Creating independent and dependent data column lists with their numpy arrays:
dependent_data = cancer_data[["ID", "Class"]]
independent_data = cancer_data[['Clump', 'UnifSize', 'UnifShape', 'MargAdh', 'SingEpiSize',
'BareNuc', 'BlandChrom', 'NormNucl', 'Mit']]
X_data = np.array(independent_data)
X_data[0:5]
Y_data = np.array(dependent_data["Class"])
Y_data[0:5]
Output:
array([[ 5, 1, 1, 1, 2, 1, 3, 1, 1],
[ 5, 4, 4, 5, 7, 10, 3, 2, 1],
[ 3, 1, 1, 1, 2, 2, 3, 1, 1],
[ 6, 8, 8, 1, 3, 4, 3, 7, 1],
[ 4, 1, 1, 3, 2, 1, 3, 1, 1]], dtype=int64)
array([2, 2, 2, 2, 2], dtype=int64)
Splitting the data into train and test variables
From the sklearn.model_selection import the train_test_split function.

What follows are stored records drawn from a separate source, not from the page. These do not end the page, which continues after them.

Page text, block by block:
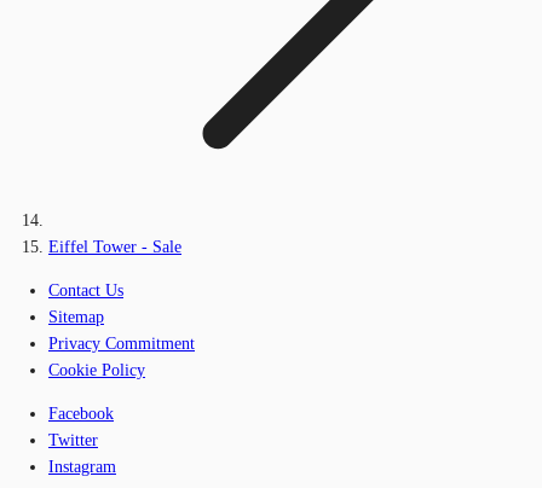
Eiffel Tower - Sale
Contact Us
Sitemap
Privacy Commitment
Cookie Policy
Facebook
Twitter
Instagram
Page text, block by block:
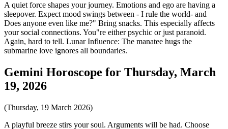
A quiet force shapes your journey. Emotions and ego are having a
sleepover. Expect mood swings between - I rule the world- and
Does anyone even like me?" Bring snacks. This especially affects
your social connections. You"re either psychic or just paranoid.
Again, hard to tell. Lunar Influence: The manatee hugs the
submarine love ignores all boundaries.
Gemini Horoscope for Thursday, March
19, 2026
(Thursday, 19 March 2026)
A playful breeze stirs your soul. Arguments will be had. Choose
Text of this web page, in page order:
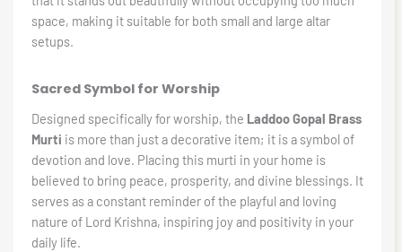
space, making it suitable for both small and large altar
setups.
Sacred Symbol for Worship
Designed specifically for worship, the Laddoo Gopal Brass
Murti is more than just a decorative item; it is a symbol of
devotion and love. Placing this murti in your home is
believed to bring peace, prosperity, and divine blessings. It
serves as a constant reminder of the playful and loving
nature of Lord Krishna, inspiring joy and positivity in your
daily life.
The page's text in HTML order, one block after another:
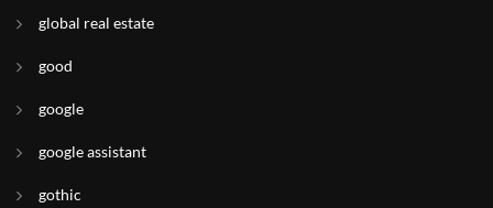
global real estate
good
google
google assistant
gothic
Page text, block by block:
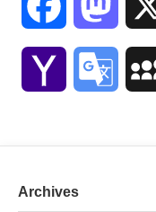
Facebook
Yahoo
Archives
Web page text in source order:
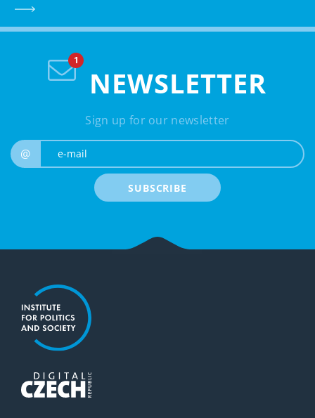
NEWSLETTER
Sign up for our newsletter
@
SUBSCRIBE
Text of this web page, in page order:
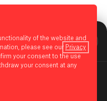
of the website and
please see our Privacy
your consent to the use
your consent at any
1ST FLOOR
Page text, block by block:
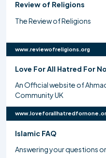
Review of Religions
The Review of Religions
www.reviewofreligions.org
Love For All Hatred For
An Official website of
Community UK
Islamic FAQ
Answering your questions
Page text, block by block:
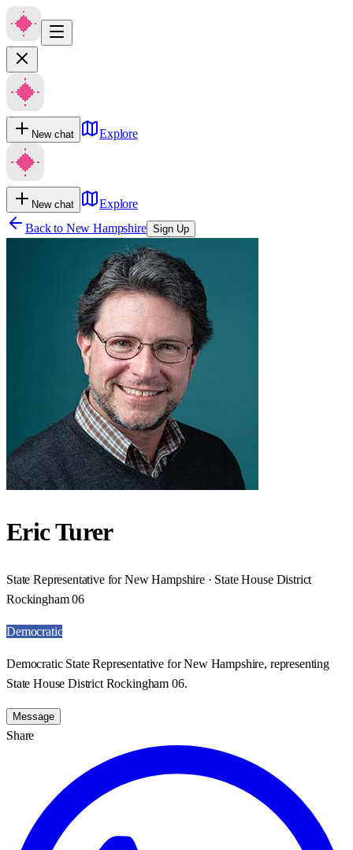
New chat Explore
New chat
Explore
Back to New Hampshire Sign Up
Eric Turer
State Representative for New Hampshire · State House District
Rockingham 06
Democratic
Democratic State Representative for New Hampshire, representing
State House District Rockingham 06.
Message
Share
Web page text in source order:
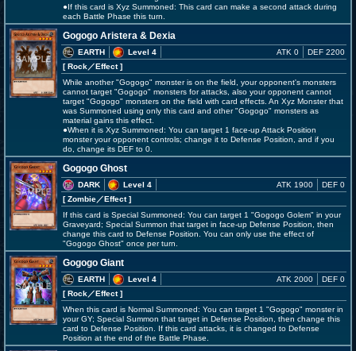
●If this card is Xyz Summoned: This card can make a second attack during
each Battle Phase this turn.
Gogogo Aristera & Dexia
EARTH
Level 4
[ Rock／Effect]
ATK 0 DEF 2200
While another "Gogogo" monster is on the field, your opponent's monsters
cannot target "Gogogo" monsters for attacks, also your opponent cannot
target "Gogogo" monsters on the field with card effects. An Xyz Monster that
was Summoned using only this card and other "Gogogo" monsters as
material gains this effect.
●When it is Xyz Summoned: You can target 1 face-up Attack Position
monster your opponent controls; change it to Defense Position, and if you
do, change its DEF to 0.
Gogogo Ghost
DARK
Level 4
[ Zombie／Effect]
ATK 1900 DEF 0
If this card is Special Summoned: You can target 1 "Gogogo Golem" in your
Graveyard; Special Summon that target in face-up Defense Position, then
change this card to Defense Position. You can only use the effect of
"Gogogo Ghost" once per turn.
Gogogo Giant
EARTH
Level 4
[ Rock／Effect]
ATK 2000 DEF 0
When this card is Normal Summoned: You can target 1 "Gogogo" monster in
your GY; Special Summon that target in Defense Position, then change this
card to Defense Position. If this card attacks, it is changed to Defense
Position at the end of the Battle Phase.
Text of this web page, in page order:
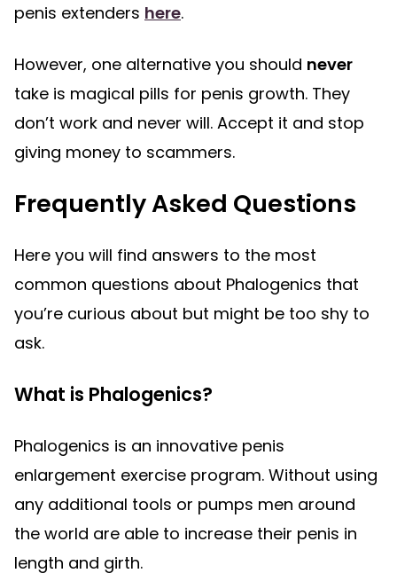
penis extenders here.
However, one alternative you should never
take is magical pills for penis growth. They
don’t work and never will. Accept it and stop
giving money to scammers.
Frequently Asked Questions
Here you will find answers to the most
common questions about Phalogenics that
you’re curious about but might be too shy to
ask.
What is Phalogenics?
Phalogenics is an innovative penis
enlargement exercise program. Without using
any additional tools or pumps men around
the world are able to increase their penis in
length and girth.
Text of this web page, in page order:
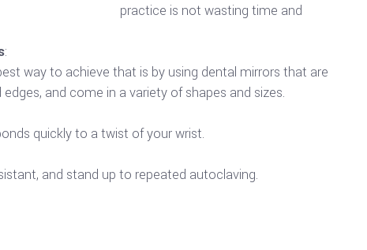
practice is not wasting time and
:
way to achieve that is by using dental mirrors that are
and come in a variety of shapes and sizes.
quickly to a twist of your wrist.
and stand up to repeated autoclaving.
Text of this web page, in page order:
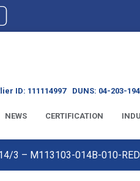
ID: 111114997 DUNS: 04-203-
NEWS CERTIFICATION
3 – M113103-014B-010-RED
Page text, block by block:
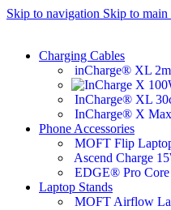
Skip to navigation Skip to main
Charging Cables
inCharge® XL
InCharge® XL
InCharge® X
Phone Accessories
MOFT Flip
Ascend Charge
EDGE® Pro Core
Laptop Stands
MOFT Airflow
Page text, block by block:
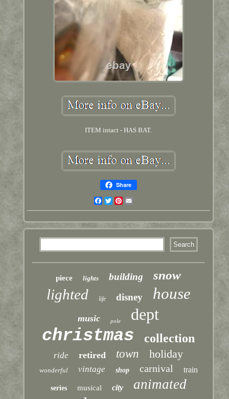
ITEM intact - HAS BAT.
Share
Facebook
TwitterPinterest
piece lights building snow
lighted life disney house
music pole dept
christmas collection
ride retired town holiday
wonderful vintage shop carnival train
series musical city animated

This splits the data into four arrays:
- X_train
- X_test
- y_train
- y_test
Out of these the training arrays are tow dimensional and the testing arrays are one dimensional. Just remember to take the test_size = 0.2 as we need only 20 percent of the total dataset to test our model accuracy.
from sklearn.model_selection import train_test_split
X_train, X_test, y_train, y_test = train_test_split(X_data, Y_data, test_size = 0.2, random_state = 4)
print(X_train.shape)
print(y_train.shape)
print(X_test.shape)
print(y_test.shape)
Output:
(546, 9)
(546,)
(137, 9)
(137,)
Importing the SVM from sklearn and creating a classifier instance
First we import the model and then we import SVC. It is the classifier class for separating the support vectors. Create an instance “Classify”. Give the kernel value as “linear” it will linearly separate the support vectors. Then we fit the X_train data and Y_train data inside the model using the fit() function. After that create an instance “y_predict”, which holds all the predictions in a one-dimensional array.
from sklearn import svm
classify = svm.SVC(kernel = "linear")
Classify.fit(X_train, y_train)
y_predict = Classify.predict(X_test)
print(y_predict)
Output:
array([2, 4, 2, 4, 2, 2, 2, 2, 4, 2, 2, 4, 4, 4, 4, 2, 2, 2, 2, 2, 4, 2,
4, 4, 4, 4, 2, 2, 4, 4, 4, 2, 4, 2, 2, 2, 4, 2, 2, 2, 2, 2, 2, 4,
4, 2, 2, 2, 2, 4, 2, 2, 2, 2, 2, 2, 4, 2, 2, 2, 2, 4, 4, 2, 4, 4,
4, 2, 2, 2, 4, 4, 2, 2, 2, 4, 2, 2, 4, 4, 2, 2, 2, 2, 4, 4, 2, 4,
2, 2, 4, 4, 2, 2, 2, 4, 2, 2, 2, 4, 2, 4, 2, 2, 4, 2, 4, 2, 2, 4,
2, 2, 4, 2, 2, 2, 2, 2, 4, 4, 4, 4, 4, 2, 2, 4, 2, 2, 4, 2, 4, 2,
2, 2, 2, 2, 4], dtype=int64)
So, we have successfully separated all the cancerous patients with the noncancerous ones. The cells having 4 as value are cancerous and with that 2 are noncancerous. Now, that we have got the predictions we can run them against our Y_test array to check how accurate the model is. For that we can prepare a classification report.
Preparing the classification report
For this, we need to import the classification_report function from the sklearn.metrics module. Then call it inside the print() function. we test it with our Y_test array and the results are as follows:
from sklearn.metrics import classification_report
print(classification_report(y_test, y_predict))
Output:
precision recall f1-score support
2 1.00 0.94 0.97 90
4 0.90 1.00 0.95 47
accuracy 0.96 137
macro avg 0.95 0.97 0.96 137
weighted avg 0.97 0.96 0.96 137
As the result says the precision of the model is very good. For malignant class (value = 4): The precision score is: 100%. For the benign class (value = 2) the precision score is: 90%
Conclusion
So, in this way we have successfully implemented the Support Vector Machines using Python and built a predictive model from the given input data.